A Firecracker release comes with two binaries - the firecracker and the jailer programs. The jailer brings even more isolation options to Firecracker by creating and securing a unique execution environment for each VMM.

§what can it do

  • check the uniqueness and validity of the VMM id, maximum length of 64 characters, alphanumeric only
  • assign NUMA node
  • check the existence of the exec_file
  • run the VMM as a specific user / group
  • assign cgroups
  • assign the VMM into a dedicated network namespace
  • a VMM can be damonized

§what does it do

This part comes from the jailer documentation[1]. When the jailer starts, it goes through the following process:

  • all paths and the VMM id will validated
  • all open file descriptors based on /proc/<jailer-pid>/fd except input, output and error will be closed
  • the <chroot_base>/<exec_file_name>/<id>/root directory will be created - this is the chroot_dir
    • exec_file_name is the last path component of exec_file (for example, that would be firecracker for /usr/bin/firecracker)
    • if the path already exists, the jailer will fail to start the VMM because the assumption is that the VMM IDs are unique
    • if exec_file is a link, jailer will readlink the value and use the name of the link source
  • the exec_file will copied to <chroot_base>/<exec_file_name>/<id>/root/<exec_file_name>
  • cgroups folder structure will be created; right now the jailer uses cgroup v1

On most systems, this is mounted by default in /sys/fs/cgroup (should be mounted by the user otherwise).

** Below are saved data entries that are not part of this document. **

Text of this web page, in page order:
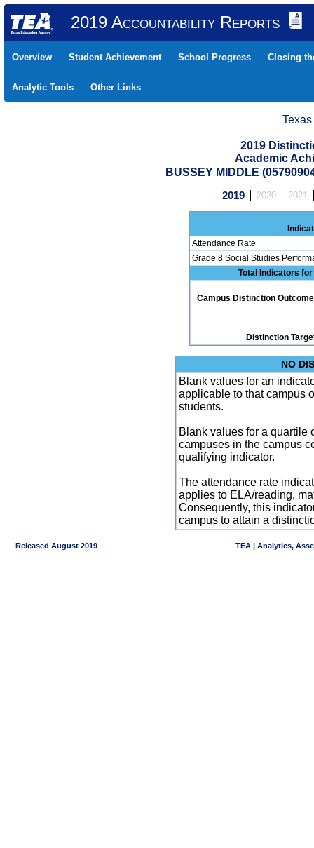
2019 Accountability Reports
Overview Student Achievement School Progress Closing
Analytic Tools Other Links
2019
Academic
BUSSEY MIDDLE
2019 2020 2021
Attendance Rate
Grade 8 Social Studies
Total Indicators
Campus Distinction
Distinction
NO
Blank values for an
applicable to that campus
students.
Blank values for a quartile
campuses in the campus
qualifying indicator.
The attendance rate
applies to ELA/reading,
Consequently, this
campus to attain a
Released August 2019 TEA | Analytics,

The jailer will parse /proc/mounts to detect where each of the controllers required in --cgroup can be found (multiple controllers may share the same path). For each identified location (referred to as <cgroup_base>), the jailer creates the <cgroup_base>/<exec_file_name>/<id> subfolder, and writes the current pid to <cgroup_base>/<exec_file_name>/<id>/tasks. Also, the value passed for each <cgroup_file> is written to the file. If --node is used the corresponding values are written to the appropriate cpuset.mems and cpuset.cpus files.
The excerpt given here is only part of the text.